Раскатился вразнобой залп из ружей и пистолей...

Постояли над могилками казаков, убитых в бою со стрельцами. Совсем свежей была могилка Стыря.

— Простите,— сказал Степан холмикам с крестами. Постояли, надели шапки и пошли.

С высокого яра далеко открывался вид на Волгу. Струги уже выгребали на середину реки; нагорной стороной готовилась двинуть конница Шелудяка.

— С богом,— сказал Степан. И махнул шапкой.

Долго бы еще не знали в Астрахани, что происходит вверху, если бы случай не привел к ним промышленника Павла Дубенского. Начальные люди астраханские взялись за головы.

— Как же ты-то проплыл?

— Ахтубой. Там переволокся, а тут, у Бузана, вышел. Я Волгой-то с малых лет хаживал, с отцом ишшо, царство ему небесное...

— Сколько ж у его силы?

— То стрельцы-то сказывали: тыщ с десяток. Но не ручались. А на Царицыне атаманом Пронька Шумливый. Завели в городе казачий...
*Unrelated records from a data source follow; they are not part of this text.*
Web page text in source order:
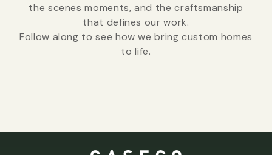
the scenes moments, and the craftsmanship
that defines our work.
Follow along to see how we bring custom homes
to life.
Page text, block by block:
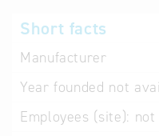
Short facts
Manufacturer
Year founded not
Employees (site):
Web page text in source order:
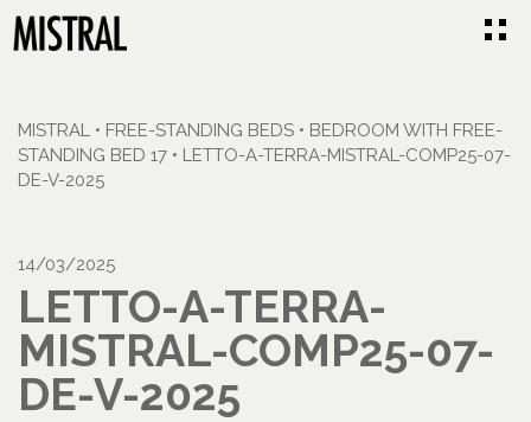
MISTRAL • FREE-STANDING BEDS • BEDROOM WITH FREE-
STANDING BED 17 • LETTO-A-TERRA-MISTRAL-COMP25-07-
DE-V-2025
14/03/2025
LETTO-A-TERRA-
MISTRAL-COMP25-07-
DE-V-2025
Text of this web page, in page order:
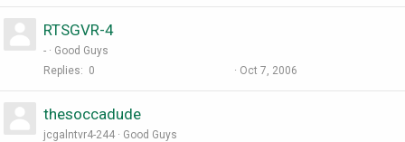
RTSGVR-4
-
Good Guys
Replies
0 Oct 7, 2006
thesoccadude
jcgalntvr4-244
Good Guys
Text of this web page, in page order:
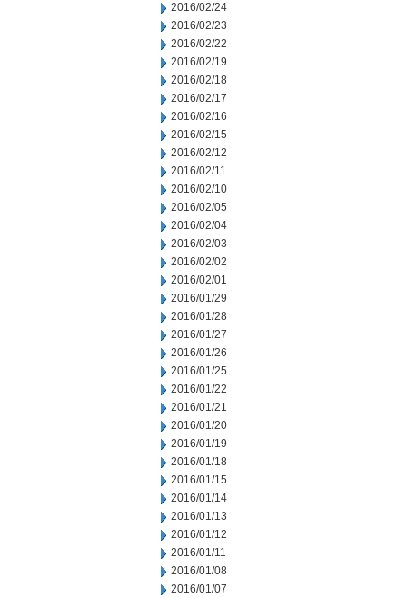
2016/02/24
2016/02/23
2016/02/22
2016/02/19
2016/02/18
2016/02/17
2016/02/16
2016/02/15
2016/02/12
2016/02/11
2016/02/10
2016/02/05
2016/02/04
2016/02/03
2016/02/02
2016/02/01
2016/01/29
2016/01/28
2016/01/27
2016/01/26
2016/01/25
2016/01/22
2016/01/21
2016/01/20
2016/01/19
2016/01/18
2016/01/15
2016/01/14
2016/01/13
2016/01/12
2016/01/11
2016/01/08
2016/01/07
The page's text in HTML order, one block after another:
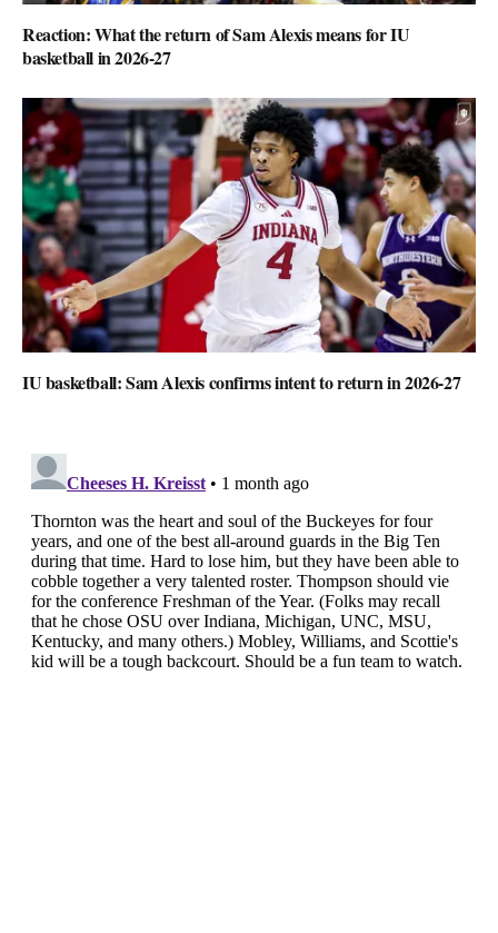
Reaction: What the return of Sam Alexis means for IU
basketball in 2026-27
IU basketball: Sam Alexis confirms intent to return in 2026-27
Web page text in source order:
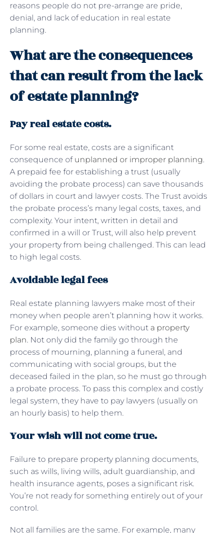
reasons people do not pre-arrange are pride,
denial, and lack of education in real estate
planning.
What are the consequences
that can result from the lack
of estate planning?
Pay real estate costs.
For some real estate, costs are a significant
consequence of unplanned or improper planning.
A prepaid fee for establishing a trust (usually
avoiding the probate process) can save thousands
of dollars in court and lawyer costs. The Trust avoids
the probate process’s many legal costs, taxes, and
complexity. Your intent, written in detail and
confirmed in a will or Trust, will also help prevent
your property from being challenged. This can lead
to high legal costs.
Avoidable legal fees
Real estate planning lawyers make most of their
money when people aren’t planning how it works.
For example, someone dies without a property
plan. Not only did the family go through the
process of mourning, planning a funeral, and
communicating with social groups, but the
deceased failed in the plan, so he must go through
a probate process. To pass this complex and costly
legal system, they have to pay lawyers (usually on
an hourly basis) to help them.
Your wish will not come true.
Failure to prepare property planning documents,
such as wills, living wills, adult guardianship, and
health insurance agents, poses a significant risk.
You’re not ready for something entirely out of your
control.
Not all families are the same. For example, many
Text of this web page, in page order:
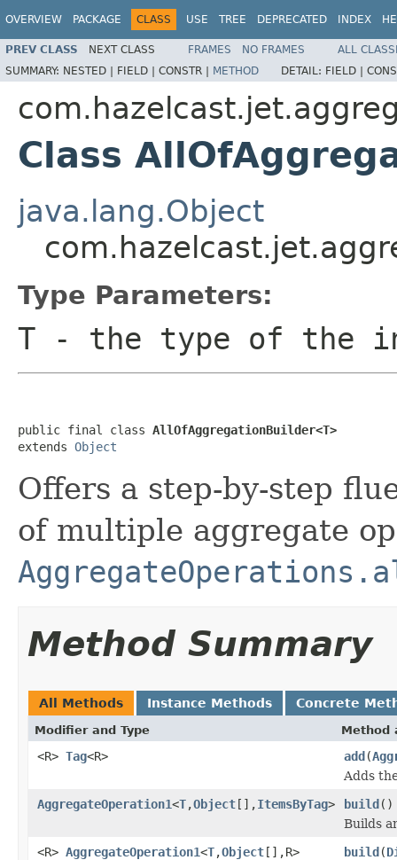
OVERVIEW PACKAGE CLASS USE TREE DEPRECATED INDEX
PREV CLASS NEXT CLASS FRAMES NO FRAMES
ALL
SUMMARY: NESTED | FIELD | CONSTR | METHOD DETAIL: FIELD |
Class
java.lang.Object
Type Parameters:
T - the type of the
public final class AllOfAggregationBuilder<T>
extends Object
Offers a step-by-step
of multiple aggregate
Method Summary
All Methods Instance Methods Concrete
Modifier and Type Method
<R> Tag<R> add(
Adds
AggregateOperation1<T,Object[],ItemsByTag> build()
Builds
<R> AggregateOperation1<T,Object[],R> build(
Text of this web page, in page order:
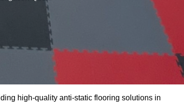
high-quality anti-static flooring solutions in
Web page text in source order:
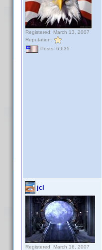
Registered: March 13, 2007
Reputation:
Posts: 6,635
jcl
Registered: March 16, 2007
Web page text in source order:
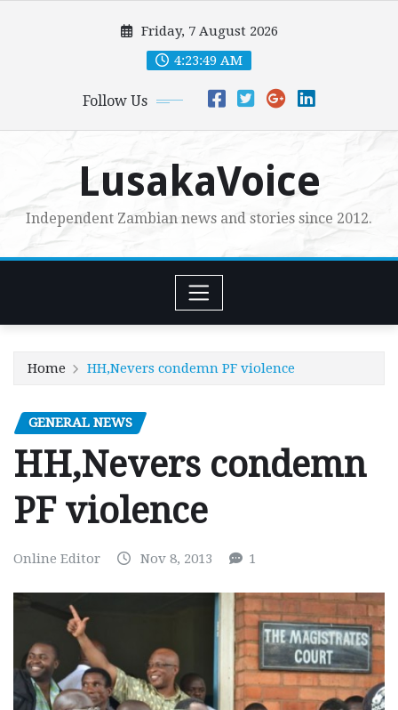
Friday, 7 August 2026
4:23:51 AM
Follow Us
LusakaVoice
Independent Zambian news and stories since 2012.
Home HH,Nevers condemn PF violence
GENERAL NEWS
HH,Nevers condemn
PF violence
Online Editor Nov 8, 2013 1
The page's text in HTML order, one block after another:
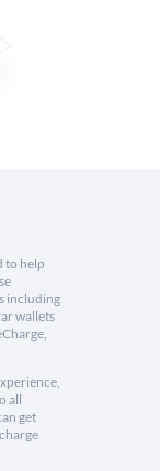
to help
including
wallets
all
get
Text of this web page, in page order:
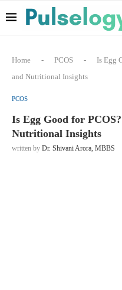
Home - PCOS -
Is Egg
and Nutritional Insights
PCOS
Is Egg Good for
Nutritional Insights
written by Dr. Shivani Arora, MBBS
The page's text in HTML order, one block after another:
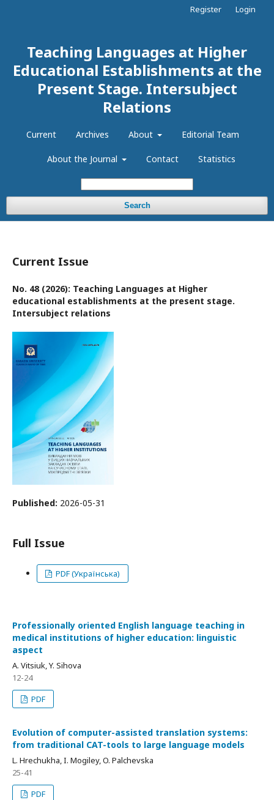
Teaching Languages at Higher
Educational Establishments at the
Present Stage. Intersubject
Relations
Current Archives About Editorial Team
About the Journal Contact Statistics
Search
Register Login
Current Issue
No. 48 (2026): Teaching Languages at Higher
educational establishments at the present stage.
Intersubject relations
Published: 2026-05-31
Full Issue
PDF (Українська)
Professionally oriented English language teaching in
medical institutions of higher education: linguistic
aspect
A. Vitsiuk, Y. Sihova
12-24
PDF
Evolution of computer-assisted translation systems:
from traditional CAT-tools to large language models
L. Hrechukha, I. Mogiley, O. Palchevska
25-41
PDF
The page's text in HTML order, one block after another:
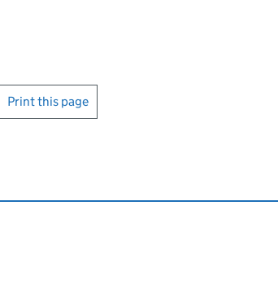
this page
Print this page
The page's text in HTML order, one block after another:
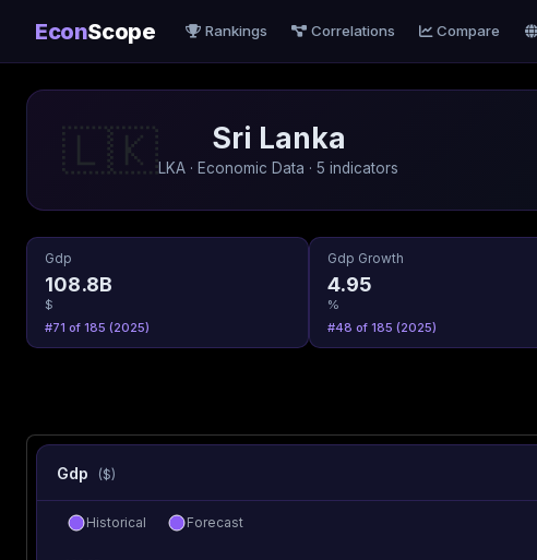
EconScope Rankings Correlations Compare
🇱🇰 Sri Lanka
LKA · Economic Data · 5 indicators
Gdp
108.8B
$
#71 of 185 (2025)
Gdp Growth
4.95
%
#48 of 185 (2025)
Gdp ($)
Historical Forecast
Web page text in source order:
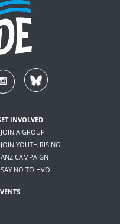
INVOLVED
A GROUP
YOUTH RISING
CAMPAIGN
NO TO HVO!
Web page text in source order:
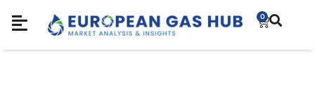
0
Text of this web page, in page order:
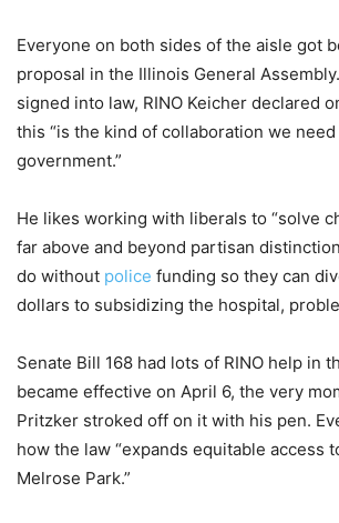
Everyone on both sides of the aisle got
proposal in the Illinois General
signed into law, RINO Keicher declared
this “is the kind of collaboration we
government.”
He likes working with liberals to “solve
far above and beyond partisan
do without police funding so they can
dollars to subsidizing the hospital,
Senate Bill 168 had lots of RINO help in
became effective on April 6, the very
Pritzker stroked off on it with his pen.
how the law “expands equitable access
Melrose Park.”
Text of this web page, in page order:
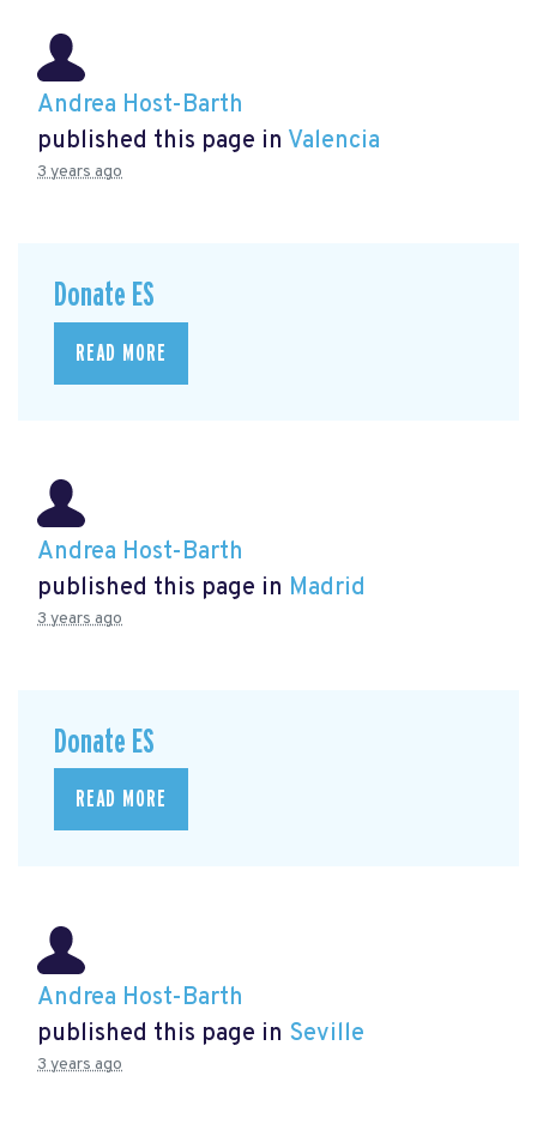
Andrea Host-Barth
published this page in Valencia
3 years ago
Donate ES
READ MORE
Andrea Host-Barth
published this page in Madrid
3 years ago
Donate ES
READ MORE
Andrea Host-Barth
published this page in Seville
3 years ago

— Ты плыл, Камышин-то стоял ишшо?

— Стоял. А потом уж посадские сказали: спалили.

Митрополит перекрестился.

— Говорите,— велел воевода.— Как их, подлецов, изменников, к долгу обратить?

— Зло сталь очшень большой,— заговорил Давид Бутлер, корабельный капитан.— Начшальник Стенька не может удерживать долго флясть...

— Пошто так?

— Са ним следовать простой чшеловек, тольпа — это очшень легкомысленный... мм... как у вас?..— Капитан показал руками вокруг себя — нечто низменное, вызывающее у него лично брезгливость.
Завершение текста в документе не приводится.